Of what must seem, to our thinking, the extraordinary licence permitted to persons accounted gentlemen, Miss Burney avails herself to the utmost; and Evelina is scarcely less often embarrassed or distressed by Willoughby’s violence and the insolence of Lord Merton, than by the stupid vulgarity of the Branghtons and “Beau” Smith. We have primarily the sharp contrast between Society and Commerce—each with its own standards of comfort, pleasure, and decorum; and secondarily, a great variety of individual character (and ideal) within both groups. The “contrasts” of Cecilia are, in the main, more specifically individual, lacking the one general sharp class division, and may be more accurately divided into one group of Society “types,” another of Passions exemplified in persons obsessed by a single idea. It is “in truth a grand and various picture-gallery, which presented to the eye a long series of men and women, each marked by some strong peculiar feature. There were avarice and prodigality, the pride of blood and the pride of money, morbid restlessness and morbid apathy, frivolous garrulity, supercilious silence, a Democritus to laugh at everything, and a Heraclitus to lament over everything.... Mr. Delvile never opens his lips without some allusion to his own birth and station; or Mr. Briggs, without some allusion to the hoarding of money; or Mr. Hobson, without betraying the self-indulgence and self-importance of a purse-proud upstart; or Mr. Simkins, without uttering some sneaking remark for the purpose of currying favour with his customers; or Mr. Meadows, without expressing apathy and weariness of life; or Mr. Albany, without declaiming about the vices of the rich and the miseries of the poor; or Mrs. Belfield, without some indelicate eulogy on her son; or Lady Margaret, without indicating jealousy of her husband. Morrice is all skipping, officious impertinence, Mr. Gosport all sarcasm, Lady Honoria all lively prattle, Miss Larolles all silly prattle.”

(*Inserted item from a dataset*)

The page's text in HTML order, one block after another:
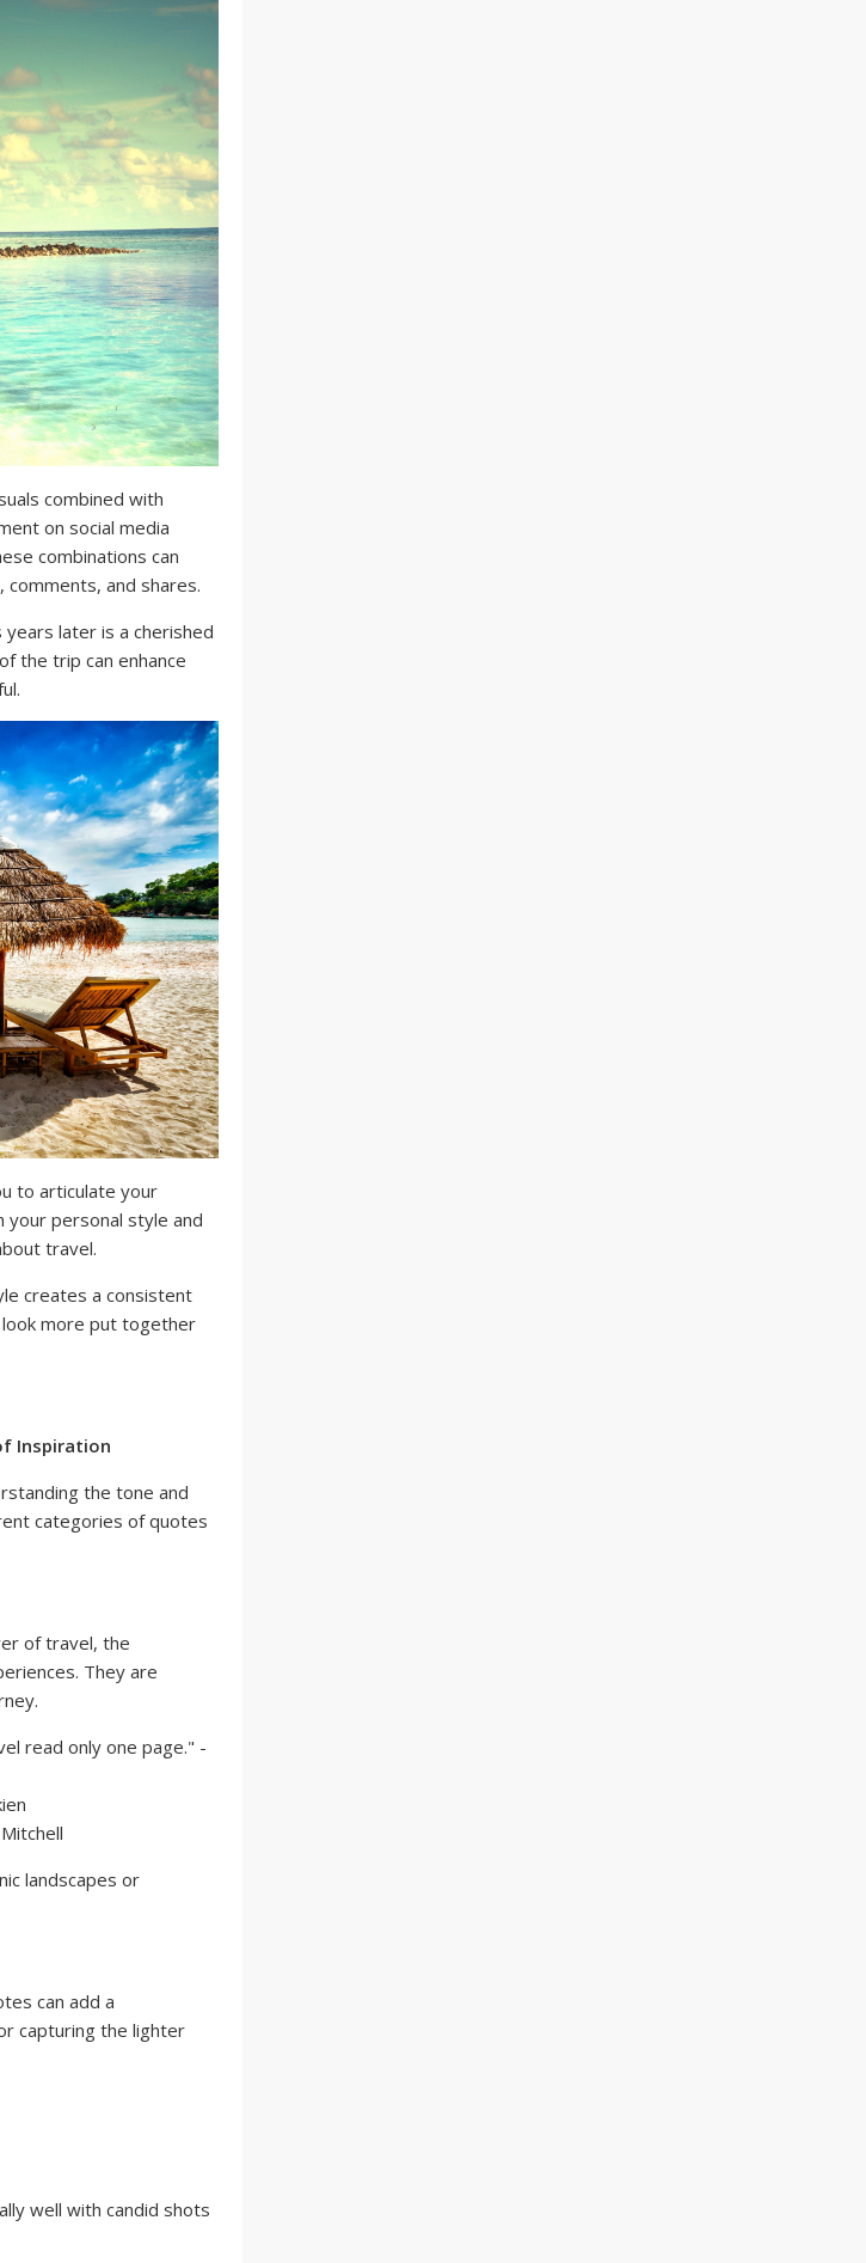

It is primarily, indeed, a most diverting picture of manners; and if, as we have endeavoured to show, Miss Burney advanced on Richardson by the revelation of womanhood in her heroines, the realism of her minor persons must be applauded rather for its variety in outward seeming than for its subtlety of characterisation. As Ben Jonson hath it:
“When some one peculiar quality
Does so possess a man, that it doth draw
All his effects, his spirits, and his powers,
In their confluxions all to run one way,
This may be truly said to be a humour.”
It is in the exhibition of “humours” that our authoress delights and excels.
Of any particular construction Miss Burney was entirely guiltless; in this respect, of course, lagging far behind Fielding. She has no style, beyond a most attractive spontaneity; writing in “true woman’s English, clear, natural, and lively.” Under the watchful eye of Dr. Johnson, indeed, she made some attempt at the rounded period, the “elegant” antithesis, in Cecilia: but, regretting the obvious effort, we turn here again, with renewed delight, to the flowing simplicity of her dramatic dialogue.

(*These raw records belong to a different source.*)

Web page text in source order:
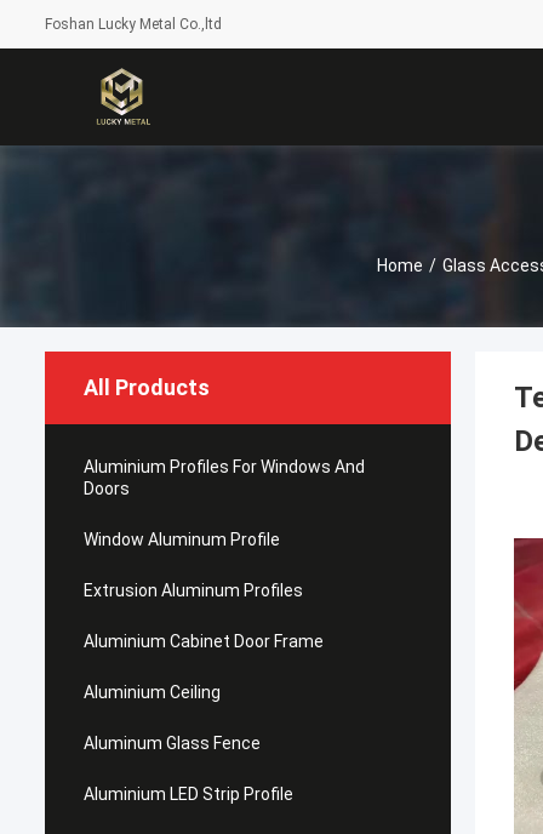
Foshan Lucky Metal Co.,ltd
Home / Glass
All Products
Aluminium Profiles For Windows And
Doors
Window Aluminum Profile
Extrusion Aluminum Profiles
Aluminium Cabinet Door Frame
Aluminium Ceiling
Aluminum Glass Fence
Aluminium LED Strip Profile
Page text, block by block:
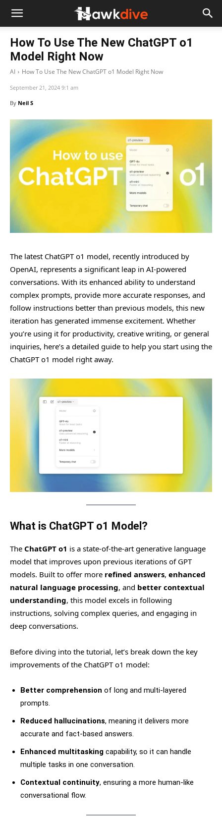
How To Use The New ChatGPT o1
Model Right Now
AI How To Use The New ChatGPT o1 Model Right Now
September 21, 2024 9:1 am
By Neil S
The latest ChatGPT o1 model, recently introduced by
OpenAI, represents a significant leap in AI-powered
conversations. With its enhanced ability to understand
complex prompts, provide more accurate responses, and
follow instructions better than previous models, this new
iteration has generated immense excitement. Whether
you’re using it for productivity, creative writing, or general
inquiries, here’s a detailed guide to help you start using the
ChatGPT o1 model right away.
What is ChatGPT o1 Model?
The ChatGPT o1 is a state-of-the-art generative language
model that improves upon previous iterations of GPT
models. Built to offer more refined answers, enhanced
natural language processing, and better contextual
understanding, this model excels in following
instructions, solving complex queries, and engaging in
deep conversations.
Before diving into the tutorial, let’s break down the key
improvements of the ChatGPT o1 model:
Better comprehension of long and multi-layered
prompts.
Reduced hallucinations, meaning it delivers more
accurate and fact-based answers.
Enhanced multitasking capability, so it can handle
multiple tasks in one conversation.
Contextual continuity, ensuring a more human-like
conversational flow.
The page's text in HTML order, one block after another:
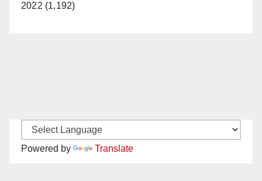
2022 (1,192)
Powered by Translate
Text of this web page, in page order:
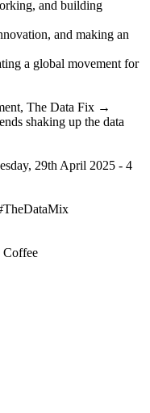
and building
and making an
a global movement for
The Data Fix →
shaking up the data
29th April 2025 - 4
Coffee

There is no occasion, at this time of day, to dwell upon her sparkling wit, though we may note in passing its obviously feminine inspiration—as opposed to the more scholarly subtleties of Fielding—and its patent superiority to, for example, the kitten-sprightliness of Richardson’s “Lady G.” We cannot claim that Miss Burney made any particular advance in this matter; but, here again, her work stands out as the first permanent expression—at least in English—of that shrewd vivacity and quickness of observation with which so many a woman, who might have founded a salon, has been wont to enliven the conversation of the home and to promote the gaiety of social gatherings. We must recognise, on the other hand, that, if commonly more refined than her generation, Miss Burney has yielded to its prejudice against foreigners in some coarseness towards Madame Duval; as we marvel at her father’s approval of this detail—while actually deploring the vigour of her contempt for Lovel, the fop!
Finally, for all technicalities of her art, Miss Burney remains an amateur in authorship, who, by a lucky combination of genius and experience, was destined to utter the first word for women in the most popular form of literature; and to point the way to her most illustrious successors for the perfection of the domestic novel.

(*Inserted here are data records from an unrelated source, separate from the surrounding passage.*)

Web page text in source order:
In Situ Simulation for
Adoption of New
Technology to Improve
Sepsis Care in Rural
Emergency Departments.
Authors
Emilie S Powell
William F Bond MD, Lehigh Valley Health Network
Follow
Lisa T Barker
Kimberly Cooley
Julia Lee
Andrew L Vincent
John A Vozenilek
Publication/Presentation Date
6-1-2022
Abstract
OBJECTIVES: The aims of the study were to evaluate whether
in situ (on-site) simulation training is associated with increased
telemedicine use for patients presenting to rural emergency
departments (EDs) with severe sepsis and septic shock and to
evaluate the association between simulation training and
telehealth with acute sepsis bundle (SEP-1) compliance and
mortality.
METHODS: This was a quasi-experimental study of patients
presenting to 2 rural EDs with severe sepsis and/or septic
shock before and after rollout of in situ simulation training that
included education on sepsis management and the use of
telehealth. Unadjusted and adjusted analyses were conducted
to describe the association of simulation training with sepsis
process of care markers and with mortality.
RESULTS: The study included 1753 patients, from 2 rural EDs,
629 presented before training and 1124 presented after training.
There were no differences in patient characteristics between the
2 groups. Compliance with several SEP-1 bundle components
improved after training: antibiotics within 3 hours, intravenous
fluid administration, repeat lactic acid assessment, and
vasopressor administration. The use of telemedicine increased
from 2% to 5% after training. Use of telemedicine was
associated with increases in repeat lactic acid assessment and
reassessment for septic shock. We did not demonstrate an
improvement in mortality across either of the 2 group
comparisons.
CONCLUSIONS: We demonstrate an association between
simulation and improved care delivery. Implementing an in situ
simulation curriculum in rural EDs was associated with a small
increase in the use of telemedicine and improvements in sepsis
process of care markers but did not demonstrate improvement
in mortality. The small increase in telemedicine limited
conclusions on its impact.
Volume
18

Probably the most important, more or less contemporary, criticism on the early achievements of women, was uttered—incidentally—by Hazlitt in 1818. Dismissing Miss Edgeworth’s Tales as “a kind of pedantic, pragmatical common-sense, tinctured with the pertness and pretensions of the paradoxes to which they are so complacently opposed,” assigning the first place to Mrs. Radcliffe for her power of “describing the indefinable and embodying a phantom,” he says of Miss Burney and of feminine work generally:
“Madame D’Arblay is a mere common observer of manners, and also a very woman. It is this last circumstance which forms the peculiarity of her writings, and distinguishes them from those masterpieces[1] which I have before mentioned. She is a quick, lively, and accurate observer of persons and things; but she always looks at them with a consciousness of her sex, and in that point of view in which it is the particular business and interest of women to observe them ... her forte is in describing the absurdities and affectations of external behaviour, or the manners of people in company.... The form such characters or people might be supposed to assume for a night at a masquerade....
“Women, in general, have a quicker perception of any oddity or singularity of character than men, and are more alive to any absurdity which arises from a violation of the rules of society, or a deviation from established custom. This partly arises from the restraints on their own behaviour, which turn their attention constantly on the subject, and partly from other causes. The surface of their minds, like that of their bodies, seems of a finer texture than ours; more soft, and susceptible of immediate impulses. They have less muscular strength, less power of continued voluntary attention, of reason, passion, and imagination; but they are more easily impressed with whatever appeals to their senses or habitual prejudices. The intuitive perception of their minds is less disturbed by any abstruse reasonings on causes or consequences. They learn the idiom of character, as they acquire that of language, by rote, without troubling themselves about the principles. Their observation is not the less accurate on that account, as far as it goes, for it has been well said that ‘there is nothing so true as habit.’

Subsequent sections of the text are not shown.